POWERPC ALLIANCE FRACTURED AS IBM SELLS SOMERSET

By CBR Staff Writer

IBM Corp and Motorola Inc are going their separate ways on PowerPC after Big Blue sold its share of the Somerset design team to Motorola on undisclosed terms. It looks like bad news for Apple Computer Inc, which buys chips from both, although the company denies it, claiming it is a non-event for us. We’ll now have two strong vendors designing for PowerPCs. Hints of the split first appeared in the headlines last month when Motorola Inc separately announced its plans for new AltiVec multimedia instructions for the PowerPC, which IBM refused to endorse (CI No 3,406). IBM sources said the main reasons for the sale were that Motorola’s less advanced manufacturing processes are slowing its ability to design new architectural features and that the PowerPC corn market is gone.

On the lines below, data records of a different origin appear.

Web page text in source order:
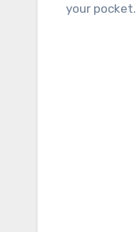
your pocket.
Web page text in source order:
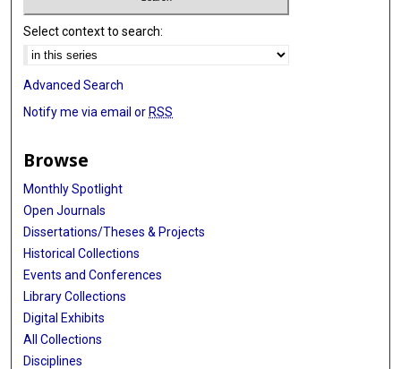
Select context to search:
Advanced Search
Notify me via email or RSS
Browse
Monthly Spotlight
Open Journals
Dissertations/Theses & Projects
Historical Collections
Events and Conferences
Library Collections
Digital Exhibits
All Collections
Disciplines
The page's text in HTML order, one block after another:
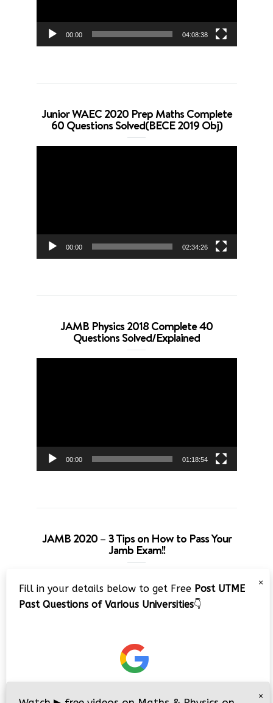
00:00 04:08:38
Junior WAEC 2020 Prep Maths Complete
60 Questions Solved(BECE 2019 Obj)
00:00 02:34:26
JAMB Physics 2018 Complete 40
Questions Solved/Explained
00:00 01:18:54
JAMB 2020 – 3 Tips on How to Pass Your
Jamb Exam!!
Player
×
Fill in your details below to get Free Post UTME
Past Questions of Various Universities👇
×
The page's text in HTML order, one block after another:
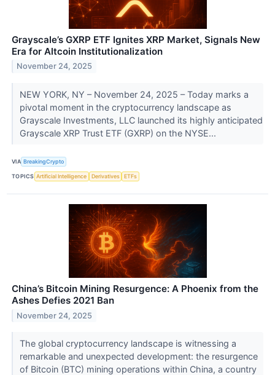
Grayscale’s GXRP ETF Ignites XRP Market, Signals New
Era for Altcoin Institutionalization
November 24, 2025
NEW YORK, NY – November 24, 2025 – Today marks a
pivotal moment in the cryptocurrency landscape as
Grayscale Investments, LLC launched its highly anticipated
Grayscale XRP Trust ETF (GXRP) on the NYSE...
VIA BreakingCrypto
TOPICS Artificial Intelligence Derivatives ETFs
China’s Bitcoin Mining Resurgence: A Phoenix from the
Ashes Defies 2021 Ban
November 24, 2025
The global cryptocurrency landscape is witnessing a
remarkable and unexpected development: the resurgence
of Bitcoin (BTC) mining operations within China, a country
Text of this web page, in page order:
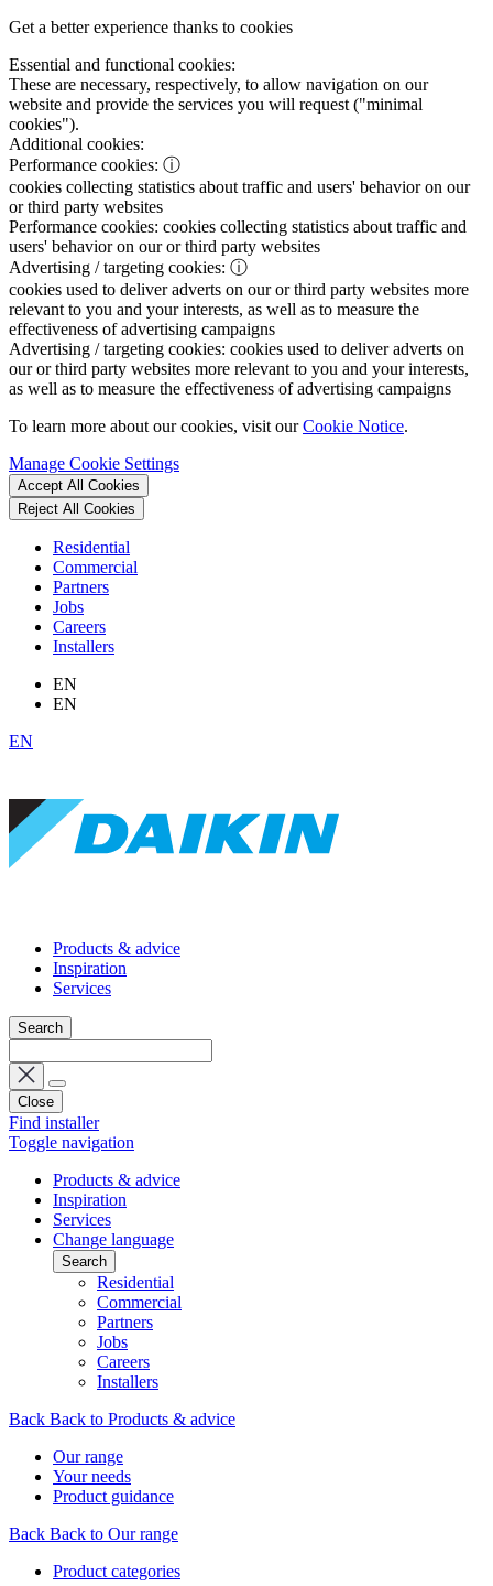
Get a better experience thanks to cookies
Essential and functional cookies:
These are necessary, respectively, to allow navigation on our
website and provide the services you will request ("minimal
cookies").
Additional cookies:
Performance cookies: ⓘ
cookies collecting statistics about traffic and users' behavior on our
or third party websites
Performance cookies: cookies collecting statistics about traffic and
users' behavior on our or third party websites
Advertising / targeting cookies: ⓘ
cookies used to deliver adverts on our or third party websites more
relevant to you and your interests, as well as to measure the
effectiveness of advertising campaigns
Advertising / targeting cookies: cookies used to deliver adverts on
our or third party websites more relevant to you and your interests,
as well as to measure the effectiveness of advertising campaigns
To learn more about our cookies, visit ourCookie Notice.
Manage Cookie Settings
Accept All Cookies
Reject All Cookies
Residential
Commercial
Partners
Jobs
Careers
Installers
EN
EN
EN
Products & advice
Inspiration
Services
Search
Close
Find installer
Toggle navigation
Products & advice
Inspiration
Services
Change language
Search
Residential
Commercial
Partners
Jobs
Careers
Installers
Back Back to Products & advice
Our range
Your needs
Product guidance
Back Back to Our range
Product categories
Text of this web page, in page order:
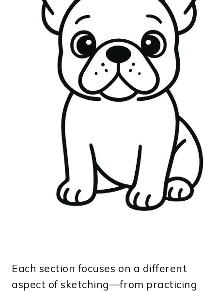
Each section focuses on a different
aspect of sketching—from practicing
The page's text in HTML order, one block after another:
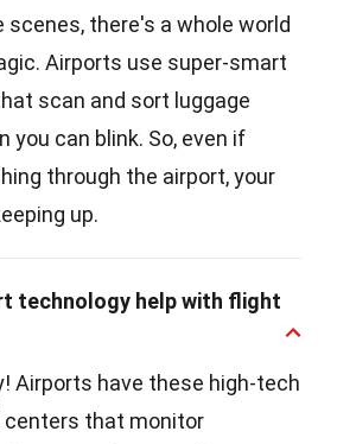
scenes, there's a whole world
Airports use super-smart
scan and sort luggage
you can blink. So, even if
through the airport, your
up.
technology help with flight
Airports have these high-tech
centers that monitor
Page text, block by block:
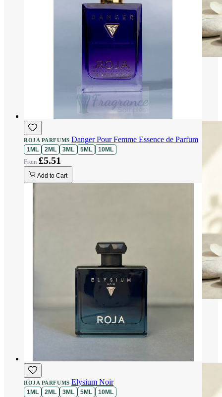
ROJA PARFUMSDanger Pour Femme Essence de Parfum
1ML 2ML 3ML 5ML 10ML
£5.51
Add to Cart
ROJA PARFUMS Elysium Noir
1ML 2ML 3ML 5ML 10ML
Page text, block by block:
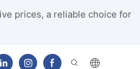
prices, a reliable choice for
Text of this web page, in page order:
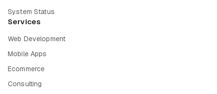
System Status
Services
Web Development
Mobile Apps
Ecommerce
Consulting
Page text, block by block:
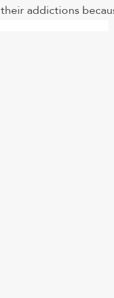
addictions

Apple is the sole volume customer of PowerPC chips and Apple has already demonstrated PowerPC chips built in IBM’s copper process – Motorola does not yet have its copper manufacturing process ready to roll despite all of its noise on the subject. Somerset only exists to design parts for Apple and both IBM and Motorola already have their own separate PowerPC design groups. Motorola says it will adhere to the PowerPC roadmap the two outlined outlined in 1996 and build a more beefy semiconductor business around its conventional and advanced embedded PowerPC designs. IBM says it will present new PowerPC roadmaps for the CPUs it uses in its four servers lines, for Apple and for the embedded PowerPC market where it acknowledges Motorola has the edge. PowerPC it says, is now a customer-specific part. The two will retain an architectural review board to maintain ABI compatibility. Intel, Sun and other parts of the industry are to see the news as the writing on the wall for PowerPC. Motorola says using the PowerPC architecture to develop products for the embedded-chip market is its primary concern. We’ll use the resources at Somerset to develop more products, primarily the embedded chips that go into the high-end routing and digital switching products, said Will Swearingen, strategic marketing manager for PowerPC at Motorola. IBM won’t be supporting Motorola’s AltiVec extensions, so those parts of applications written to take advantage of them simply won’t run on IBM’s PowerPC.